The Sixers’ addition of Jahlil Okafor appears to be adversely affecting Noel’s fantasy production, as he’s being asked to play out of position at the 4, limiting his ability to rack up defensive stats and easy buckets around the rim. To head coach Brett Brown’s credit, though, he’s begun splitting up their minutes and playing Noel more at the 5, which should help boost the Kentucky product’s fantasy value. If Noel’s owner is frustrated with his early-season lack of production and is willing to sell him for 70 cents on the dollar, his upside makes him an ideal buy-low candidate.

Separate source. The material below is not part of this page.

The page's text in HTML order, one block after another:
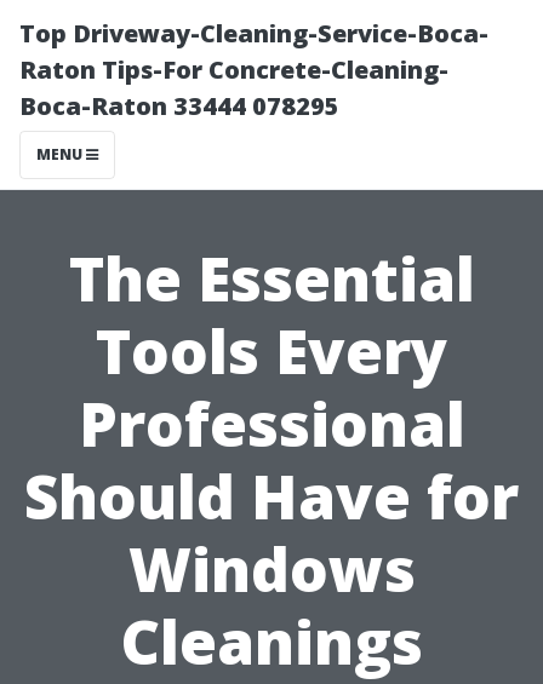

Terrence Jones, PF, Houston Rockets
Terrence Jones is one of those under-the-radar mid-to-late-round picks that can help you win your league without anyone being the wiser. Injuries limited Jones to just 33 games last year, perhaps explaining why his ADP had him pegged as a late ninth- or early 10th-round pick this fall, and a lacerated eyelid suffered in Houston’s second game of the season wound up costing him five contests. As a result, he’s just 217th on ESPN’s Player Rater at the moment, likely far off the radar of most owners.
When healthy enough to play, however, Jones is averaging 12.9 points on 47.4 percent shooting, 5.6 rebounds, 1.2 assists, 1.1 blocks, 0.8 triples and 0.6 steals in 27.7 minutes per game, making him an intriguing buy-low target. So long as he can avoid further injuries, his well-rounded contributions are sure to help any fantasy squad, particularly with Donatas Motiejunas’ return still seemingly a ways away.